During Soviet times Zayaev won the Ukrainian championship on several occasions, the Cup of the Ukrainian SSR, the Ukrainian Spartakiad, led teams to the top of the Soviet First League and semifinals of the Soviet Cup. Until the 1990s he worked for SC Tavriya Simferopol as the team director. In 1992, he became famous by obtaining the national title when SC Tavriya Simferopol beat FC Dynamo Kyiv in Lviv. After 1995 Zayaev once again became not needed.

After that went to Chisinau to coach the local Constructorul Chisinau in 1996-97. The next season Zayaev led MFK Mykolaiv to the top of the Ukrainian First League. In 1998-99 he coached Prykarpattia. After that Zayaev returned to Tavria for couple of more seasons. After being let go in 2005, Zayaev initiated the creation of a new club in Yalta, FC Yalos Yalta, head coach of which was appointed Oleksandr Haydash. Although the team placed fourth in its first season in the Ukrainian Second League, it has folded and did not participated in the following seasons. After that Zayaev created another club near Bakhchisaray, IKS-Academy Kuibysheve.

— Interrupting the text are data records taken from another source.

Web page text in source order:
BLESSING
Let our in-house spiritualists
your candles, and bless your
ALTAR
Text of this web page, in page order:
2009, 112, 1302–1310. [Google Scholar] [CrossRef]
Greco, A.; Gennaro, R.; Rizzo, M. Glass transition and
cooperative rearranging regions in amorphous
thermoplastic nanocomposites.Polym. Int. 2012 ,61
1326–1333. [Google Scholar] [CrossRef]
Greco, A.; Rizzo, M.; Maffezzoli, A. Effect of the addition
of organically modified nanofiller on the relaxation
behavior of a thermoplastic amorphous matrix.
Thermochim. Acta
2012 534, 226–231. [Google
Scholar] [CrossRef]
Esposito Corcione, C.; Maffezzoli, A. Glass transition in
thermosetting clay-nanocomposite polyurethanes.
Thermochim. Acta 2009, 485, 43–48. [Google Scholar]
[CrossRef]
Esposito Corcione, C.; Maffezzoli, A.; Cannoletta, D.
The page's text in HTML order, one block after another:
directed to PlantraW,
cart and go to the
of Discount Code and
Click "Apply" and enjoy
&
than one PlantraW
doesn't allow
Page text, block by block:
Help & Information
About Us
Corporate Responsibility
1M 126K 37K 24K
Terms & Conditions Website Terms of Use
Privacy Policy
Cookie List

In 2010 the head coach of MFK Mykolaiv Ruslan Zabransky acquired him as a coach-consultant. In 2012 Zayaev worked in Metalurh Zaporizhia.

Death
He was killed in a traffic accident on Tuesday evening December 18, 2012, while driving own vehicle. The accident took place on the highway Kharkiv - Simferopol less than a mile away from Melitopol. Zayaev who was driving Honda CR-V to Simferopol went into the oncoming traffic lane and collided with a towing truck that was moving towards Zaporizhia. From the collision the towing truck caught fire and its driver burned inside.

Coaching style
Due to the fact that Zayaev did not have a specialized education, he often was called a "self-taught" coach. He considers psychology as the basis for building training process, an ability to manage human relationships. In recognition of the former players "Tavriya", Zayayev required result not only in the successful performance of the team on the field, but also by the ability to build relationships with football referees.

Honours

Achievements
 Higher League of Ukraine 
 Winner: 1992
 Ukrainian Cup
 Final: 1993-94

Recognition and awards
 Merited Coach of Ukraine
 Merited Coach of Moldova
 Order of Merit 2nd and 3rd degrees

Private life
His wife Alla is seven years younger than him. His son was the president of SC Tavriya Simferopol (January 1992 - May 1994) and was killed on May 1, 1994. He was survived by his wife and two children.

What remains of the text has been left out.